É normal sentir-se assim?
UM HOMEM enlutado escreve: “Quando eu era menino, na Inglaterra, ensinaram-me a não expressar meus sentimentos em público. Lembro-me de que meu pai, ex-militar, dizia-me com dentes cerrados: ‘Não chore!’ sempre que algo me causava dor. Não consigo lembrar-me de minha mãe alguma vez ter beijado ou abraçado a nós (quatro) filhos. Eu tinha 56 anos quando vi meu pai falecer. Senti uma enorme perda. Mas, no começo, não conseguia chorar.”

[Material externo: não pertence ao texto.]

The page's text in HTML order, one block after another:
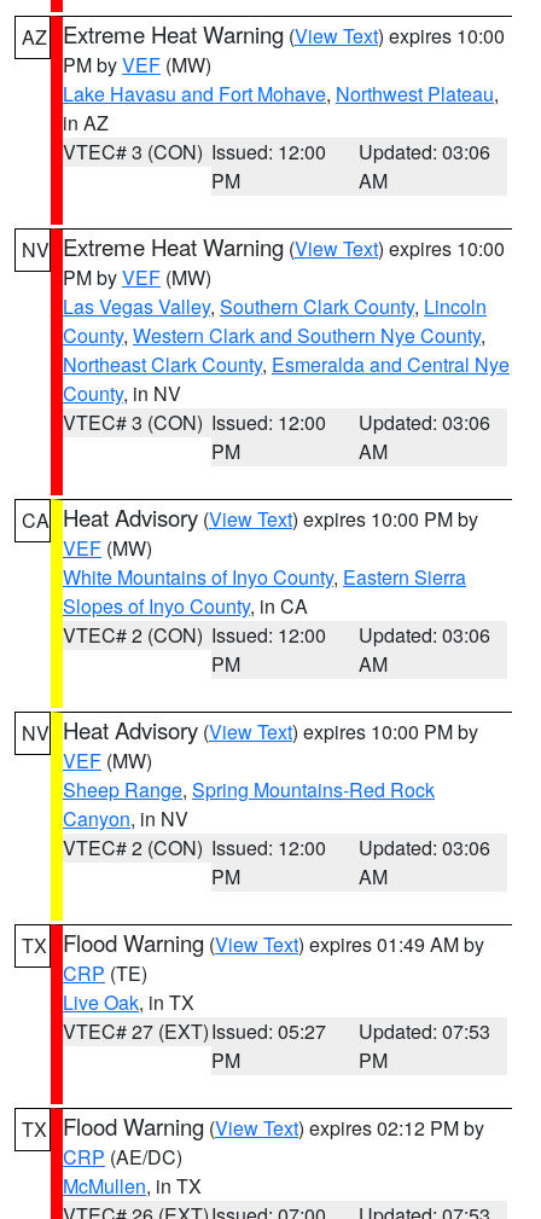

Em algumas culturas, as pessoas expressam abertamente seus sentimentos. Quer se sintam felizes, quer tristes, os outros sabem como elas se sentem. Por outro lado, em algumas partes do mundo, notavelmente no norte da Europa e na Grã-Bretanha, as pessoas, especialmente os homens, foram condicionados a ocultar seus sentimentos, a não mostrar emoção, a não se deixar abalar e a não expor seu íntimo. Mas, quando se sofre a perda dum ente querido, será que é errado expressar pesar? O que diz a Bíblia sobre isso?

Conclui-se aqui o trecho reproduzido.